[Work request]
Find where "ManagementHealth SciencesPublic HealthSocial" appears in the entries below. That line and all lines after it, through the last, are to be duplicated exactly, with nothing else.

BEGIN Supplied entries

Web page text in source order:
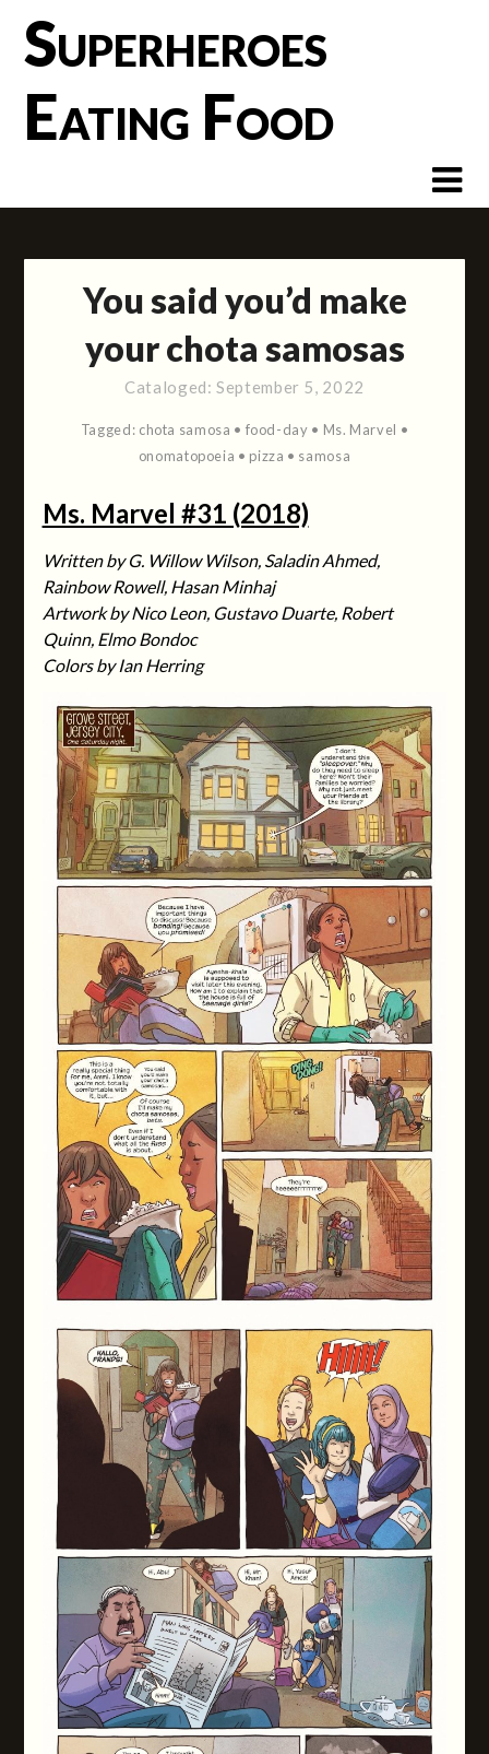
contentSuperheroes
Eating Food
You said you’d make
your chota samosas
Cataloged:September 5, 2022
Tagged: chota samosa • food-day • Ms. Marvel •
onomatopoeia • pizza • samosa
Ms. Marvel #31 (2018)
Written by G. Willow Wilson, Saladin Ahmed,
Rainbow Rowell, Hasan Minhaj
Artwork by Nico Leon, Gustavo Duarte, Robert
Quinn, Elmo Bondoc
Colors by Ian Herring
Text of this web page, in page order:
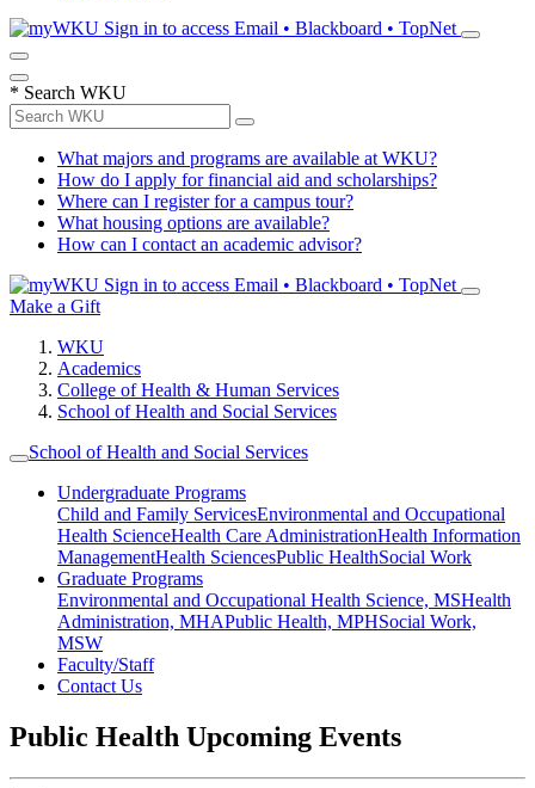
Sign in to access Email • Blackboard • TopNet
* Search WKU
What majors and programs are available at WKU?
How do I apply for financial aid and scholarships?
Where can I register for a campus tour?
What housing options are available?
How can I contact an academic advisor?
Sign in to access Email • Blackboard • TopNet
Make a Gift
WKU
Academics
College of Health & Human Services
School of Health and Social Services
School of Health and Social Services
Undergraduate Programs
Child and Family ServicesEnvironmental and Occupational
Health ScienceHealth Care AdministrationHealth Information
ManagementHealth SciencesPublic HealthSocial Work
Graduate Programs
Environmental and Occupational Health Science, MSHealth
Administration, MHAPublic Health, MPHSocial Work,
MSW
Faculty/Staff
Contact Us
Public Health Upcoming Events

END Supplied entries

[Answer to this problem]
ManagementHealth SciencesPublic HealthSocial Work
Graduate Programs
Environmental and Occupational Health Science, MSHealth
Administration, MHAPublic Health, MPHSocial Work,
MSW
Faculty/Staff
Contact Us
Public Health Upcoming Events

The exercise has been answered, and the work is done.